Director of the Civil Aviation Administration of China
- In office June 1998 – May 2002
- Preceded by: Chen Guangyi
- Succeeded by: Yang Yuanyuan

Governor of Hainan
- In office September 1989 – January 1993
- Preceded by: Liang Xiang
- Succeeded by: Ruan Chongwu

Personal details
- Born: June 1936 (age 89) Tianjin, China
- Party: Chinese Communist Party
- Alma mater: Kiev Polytechnic Institute

= Liu Jianfeng (PRC) =

Chinese engineer and politician

Liu Jianfeng (刘剑锋; born June 1936) is a retired Chinese engineer and politician. From 1989 to 1993 he was Governor of Hainan Province, where he had a highly antagonistic relationship with the Chinese Communist Party Committee Secretary Deng Hongxun. He also served as Director of the Civil Aviation Administration of China and Vice-Minister of the Ministry of Electronics Industry.

==Early life and career==
Liu was born in June 1936 in Tianjin. In 1956, he joined the Chinese Communist Party. In 1961 he graduated from the radio engineering department of the Kiev Polytechnic Institute in Ukraine, USSR. After returning to China he began working for the Fourth Ministry of Machine Building.

From 1981 to 1984 he was director of the No. 1425 Research Institute of the Fourth Ministry of Machine Building. In 1984, he was appointed vice-minister of the Ministry of Electronics Industry and became associated with Li Peng, then a vice-premier whose portfolio included the electronics industry.

==Governor of Hainan==
In the aftermath of the Tiananmen Square protests of 1989, the top leaders of Hainan Province, Xu Shijie and Liang Xiang, were dismissed because Liang was an ally of the reformist national leader Zhao Ziyang and Xu supported Liang's policies. Liu was selected to replace Governor Liang Xiang on the recommendation of Premier Li Peng. He was formally appointed governor on 14 September 1989, but effectively took over the position before that. In a meeting of provincial party leaders on 4 September, he emphasized that provincial cadres should implement the policy of the central government "to the letter".

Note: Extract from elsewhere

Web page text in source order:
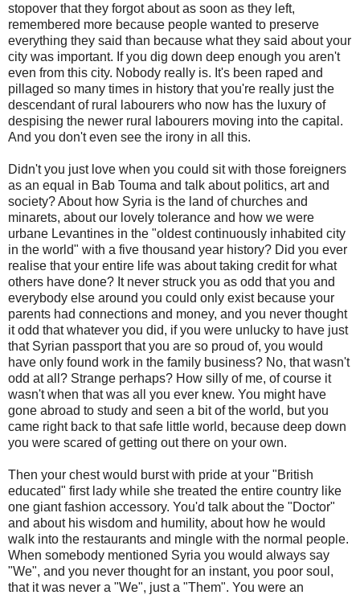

However, Liu was unable to work together with the Chinese Communist Party Committee Secretary of Hainan, Deng Hongxun, who was associated with the central leaders Jiang Zemin and Qiao Shi. From 1990 to 1992, the two top officials of Hainan clashed fiercely, hindering the young province's development. By the end of 1992, Deng and Liu were trying to drive each other out of the province. A high-ranking official, Li Shanyou, accused Liu of visiting a prostitute. Li was imprisoned after the accusation was proven false, and Liu launched a counter-investigation to find the instigator, rumoured to be Deng. Their infighting became an embarrassment to the central government, which transferred both of them to Beijing in January 1993, and replaced them with a single official, Ruan Chongwu.

==Later career==
After leaving Hainan, Liu again served as vice-minister of the Ministry of Electronics Industry from 1993 to 1998. After a brief stint as vice-minister of the Ministry of Industry and Information Technology from March to June 1998, he was appointed Director of the Civil Aviation Administration of China. He served in that position until May 2002, when he reached retirement age and was replaced by Yang Yuanyuan. From 2003 to 2008, he served as Subcommittee Chairman of Foreign Affairs of the Chinese People's Political Consultative Conference (CPPCC).

Liu was a member of the 14th and the 15th Central Committee of the Chinese Communist Party.